Task brief: In your copy, reproduce each entry exactly and leave out the pictures.

[Items from a dataset]
= = = = = = =
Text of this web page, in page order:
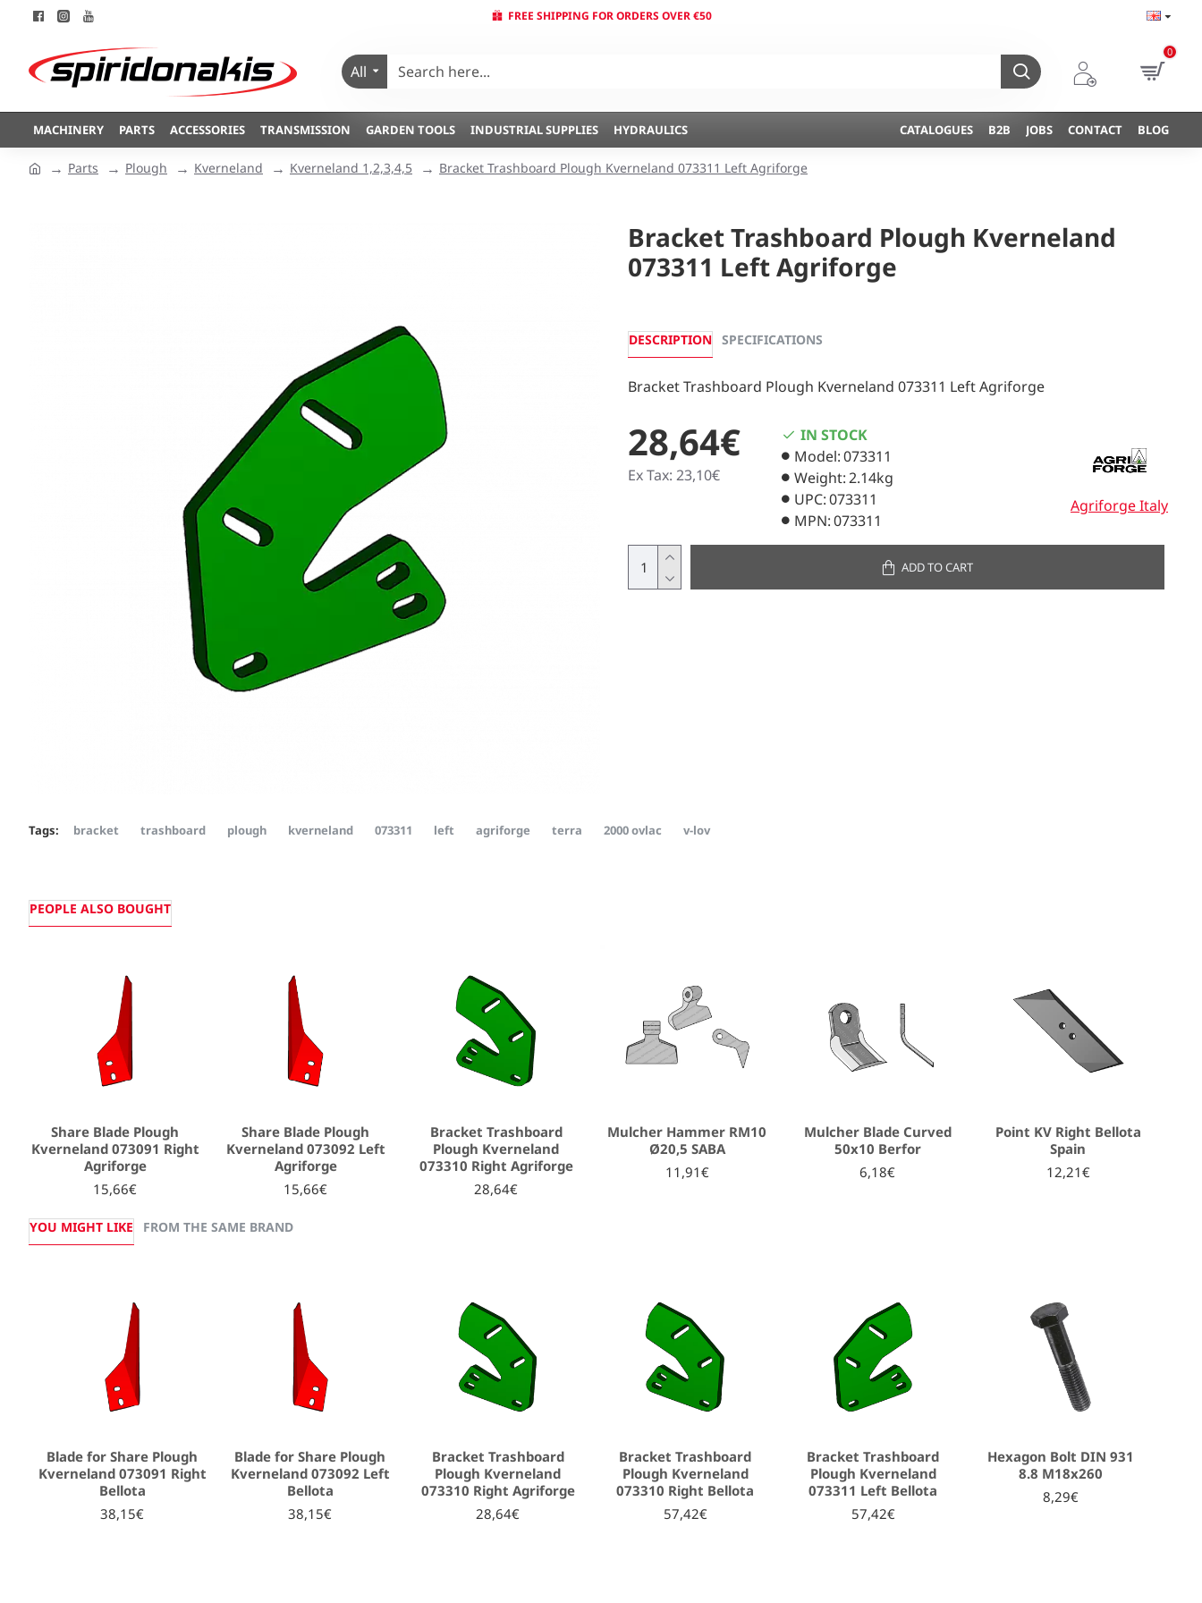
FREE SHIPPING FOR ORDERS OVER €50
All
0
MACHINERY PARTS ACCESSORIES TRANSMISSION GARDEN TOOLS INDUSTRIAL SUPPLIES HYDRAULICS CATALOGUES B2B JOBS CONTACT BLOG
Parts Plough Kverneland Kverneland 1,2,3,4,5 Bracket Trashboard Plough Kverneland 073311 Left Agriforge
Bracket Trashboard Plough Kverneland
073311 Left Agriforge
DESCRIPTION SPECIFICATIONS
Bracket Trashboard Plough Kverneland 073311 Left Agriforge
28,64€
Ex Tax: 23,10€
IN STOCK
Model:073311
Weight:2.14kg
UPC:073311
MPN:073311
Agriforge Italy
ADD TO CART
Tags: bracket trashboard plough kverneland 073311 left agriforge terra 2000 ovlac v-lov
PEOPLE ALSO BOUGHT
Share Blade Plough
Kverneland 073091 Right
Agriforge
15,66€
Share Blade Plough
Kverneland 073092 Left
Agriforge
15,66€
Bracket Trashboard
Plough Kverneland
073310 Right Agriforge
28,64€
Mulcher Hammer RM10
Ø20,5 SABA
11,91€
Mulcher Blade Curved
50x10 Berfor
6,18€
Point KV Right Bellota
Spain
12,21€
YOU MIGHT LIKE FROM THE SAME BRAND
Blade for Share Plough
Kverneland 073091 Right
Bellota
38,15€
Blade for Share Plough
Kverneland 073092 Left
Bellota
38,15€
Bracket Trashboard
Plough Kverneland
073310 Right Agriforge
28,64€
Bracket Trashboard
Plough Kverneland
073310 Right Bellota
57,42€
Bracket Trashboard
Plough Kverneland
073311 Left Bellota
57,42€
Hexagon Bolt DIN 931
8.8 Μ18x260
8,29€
= = = = = = =
Answer space:
Text of this web page, in page order:
FREE SHIPPING FOR ORDERS OVER €50
All
0
MACHINERY PARTS ACCESSORIES TRANSMISSION GARDEN TOOLS INDUSTRIAL SUPPLIES HYDRAULICS CATALOGUES B2B JOBS CONTACT BLOG
Parts Plough Kverneland Kverneland 1,2,3,4,5 Bracket Trashboard Plough Kverneland 073311 Left Agriforge
Bracket Trashboard Plough Kverneland
073311 Left Agriforge
DESCRIPTION SPECIFICATIONS
Bracket Trashboard Plough Kverneland 073311 Left Agriforge
28,64€
Ex Tax: 23,10€
IN STOCK
Model:073311
Weight:2.14kg
UPC:073311
MPN:073311
Agriforge Italy
ADD TO CART
Tags: bracket trashboard plough kverneland 073311 left agriforge terra 2000 ovlac v-lov
PEOPLE ALSO BOUGHT
Share Blade Plough
Kverneland 073091 Right
Agriforge
15,66€
Share Blade Plough
Kverneland 073092 Left
Agriforge
15,66€
Bracket Trashboard
Plough Kverneland
073310 Right Agriforge
28,64€
Mulcher Hammer RM10
Ø20,5 SABA
11,91€
Mulcher Blade Curved
50x10 Berfor
6,18€
Point KV Right Bellota
Spain
12,21€
YOU MIGHT LIKE FROM THE SAME BRAND
Blade for Share Plough
Kverneland 073091 Right
Bellota
38,15€
Blade for Share Plough
Kverneland 073092 Left
Bellota
38,15€
Bracket Trashboard
Plough Kverneland
073310 Right Agriforge
28,64€
Bracket Trashboard
Plough Kverneland
073310 Right Bellota
57,42€
Bracket Trashboard
Plough Kverneland
073311 Left Bellota
57,42€
Hexagon Bolt DIN 931
8.8 Μ18x260
8,29€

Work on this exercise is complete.